# Fitting ideals of modules

In my previous post, I presented a proof of the existence portion of the structure theorem for finitely generated modules over a PID based on the Smith Normal Form of a matrix. In this post, I’d like to explain how the uniqueness portion of that theorem is actually a special case of a more general result, called Fitting’s Lemma, which holds for arbitrary commutative rings.

We begin by proving that one can characterize the diagonal entries in the Smith Normal Form of a matrix $A$ over a PID in an intrinsic way by relating them to the GCD of the $k \times k$ minors of $A$ for all $k$. Actually, since the GCD isn’t defined for general rings, we will instead consider the ideal generated by the $k \times k$ minors (which makes sense for any ring, and is the ideal generated by the GCD in the case of a PID).

Throughout this post, $R$ will be a non-zero commutative ring with identity.

Determinental ideals

Definition: Let $A$ be an $m \times n$ matrix with entries in $R$. For $k \geq 0$, we define the $k^{\rm th}$ determinental ideal ${\mathcal D}_k(A)$ of $A$ to be the ideal generated by all of the $k \times k$ minors of $A$. By convention, we set ${\mathcal D}_k(A) = R$ if $k \leq 0$ and ${\mathcal D}_k(A) = 0$ if $k \geq \min(m,n)$.

By the Laplace expansion for determinants, the ideals ${\mathcal D}_k(A)$ form a decreasing nested sequence: $R = {\mathcal D}_0(A) \supseteq {\mathcal D}_1(A) \supseteq \cdots \supseteq (0).$

As mentioned above, we have:

Proposition 1: Suppose $R$ is a PID and $n \leq m$. Then ${\mathcal D}_k(A) = (d_1 d_2 \cdots d_k)$ for all $1 \leq k \leq n$, where $d_1,d_2,\ldots,d_n$ are the invariant factors of $A$ (the diagonal entries in the Smith Normal Form).

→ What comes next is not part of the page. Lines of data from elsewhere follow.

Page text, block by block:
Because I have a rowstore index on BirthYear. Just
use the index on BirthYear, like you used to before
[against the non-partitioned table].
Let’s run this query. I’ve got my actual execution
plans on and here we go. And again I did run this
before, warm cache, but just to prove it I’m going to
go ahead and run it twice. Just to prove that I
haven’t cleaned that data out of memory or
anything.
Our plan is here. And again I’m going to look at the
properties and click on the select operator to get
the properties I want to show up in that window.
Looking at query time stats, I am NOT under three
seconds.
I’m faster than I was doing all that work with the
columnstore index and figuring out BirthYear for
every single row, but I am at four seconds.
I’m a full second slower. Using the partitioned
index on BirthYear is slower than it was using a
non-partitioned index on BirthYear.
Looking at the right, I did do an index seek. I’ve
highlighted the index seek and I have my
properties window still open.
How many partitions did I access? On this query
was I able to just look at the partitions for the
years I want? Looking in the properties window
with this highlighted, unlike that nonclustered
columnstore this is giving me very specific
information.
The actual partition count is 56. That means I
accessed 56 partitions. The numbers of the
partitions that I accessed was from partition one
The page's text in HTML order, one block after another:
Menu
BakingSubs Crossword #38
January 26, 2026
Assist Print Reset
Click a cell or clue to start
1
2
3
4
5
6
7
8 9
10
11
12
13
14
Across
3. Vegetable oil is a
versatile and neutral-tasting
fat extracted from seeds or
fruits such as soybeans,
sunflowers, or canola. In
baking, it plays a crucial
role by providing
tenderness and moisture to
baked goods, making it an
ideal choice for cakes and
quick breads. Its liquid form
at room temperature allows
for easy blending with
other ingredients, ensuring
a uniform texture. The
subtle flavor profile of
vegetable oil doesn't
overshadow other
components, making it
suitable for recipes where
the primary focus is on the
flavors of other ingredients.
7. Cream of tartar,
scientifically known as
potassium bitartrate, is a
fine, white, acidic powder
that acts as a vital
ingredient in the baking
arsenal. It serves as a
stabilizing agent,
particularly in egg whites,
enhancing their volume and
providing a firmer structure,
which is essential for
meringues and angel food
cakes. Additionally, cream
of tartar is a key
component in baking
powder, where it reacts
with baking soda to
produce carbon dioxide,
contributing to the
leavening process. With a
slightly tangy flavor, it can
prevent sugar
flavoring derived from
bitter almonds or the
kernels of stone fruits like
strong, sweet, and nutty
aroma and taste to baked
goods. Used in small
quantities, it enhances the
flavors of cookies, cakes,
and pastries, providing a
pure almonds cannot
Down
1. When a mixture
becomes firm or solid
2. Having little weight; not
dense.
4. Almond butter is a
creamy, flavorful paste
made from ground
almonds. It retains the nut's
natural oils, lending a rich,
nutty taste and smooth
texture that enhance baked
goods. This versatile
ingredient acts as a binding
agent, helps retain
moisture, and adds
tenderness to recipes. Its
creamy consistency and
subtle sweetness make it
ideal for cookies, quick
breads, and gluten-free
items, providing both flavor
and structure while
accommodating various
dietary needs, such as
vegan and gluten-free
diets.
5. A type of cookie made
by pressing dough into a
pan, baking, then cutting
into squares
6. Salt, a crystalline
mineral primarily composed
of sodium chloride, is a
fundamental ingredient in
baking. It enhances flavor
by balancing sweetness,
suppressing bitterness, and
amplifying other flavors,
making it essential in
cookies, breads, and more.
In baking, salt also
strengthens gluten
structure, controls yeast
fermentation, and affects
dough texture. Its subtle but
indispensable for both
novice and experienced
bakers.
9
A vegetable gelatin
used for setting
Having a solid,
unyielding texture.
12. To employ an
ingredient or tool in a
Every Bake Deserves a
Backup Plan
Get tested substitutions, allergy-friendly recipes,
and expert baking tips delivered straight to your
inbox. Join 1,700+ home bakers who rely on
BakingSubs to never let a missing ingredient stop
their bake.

Thus, when $R$ is a PID, knowledge of the invariant factors of $A$ is equivalent to knowledge of the determinental ideals.

Proposition 1 is a consequence of Lemma 2 below, which itself is a consequence of:

Lemma 1: Let $A$ be an $m \times n$ matrix with entries in a ring $R$, and suppose $B$ (resp. $C$) is an $m \times m$ (resp. $n \times n$) matrix over $R$. Then ${\mathcal D}_k(AC) \subseteq{\mathcal D}_k(A)$ and ${\mathcal D}_k(BA) \subseteq{\mathcal D}_k(A)$ for all $k$.

Proof: The columns of $AC$ are linear combinations of the columns of $A$. Since the determinant is multilinear, it follows that each $k \times k$ minor of $AC$ is an $R$-linear combination of $k \times k$ minors of $A$. Therefore ${\mathcal D}_k(AC) \subseteq{\mathcal D}_k(A)$ for all $k$. By a similar consideration involving rows, ${\mathcal D}_k(BA) \subseteq{\mathcal D}_k(A)$. Q.E.D.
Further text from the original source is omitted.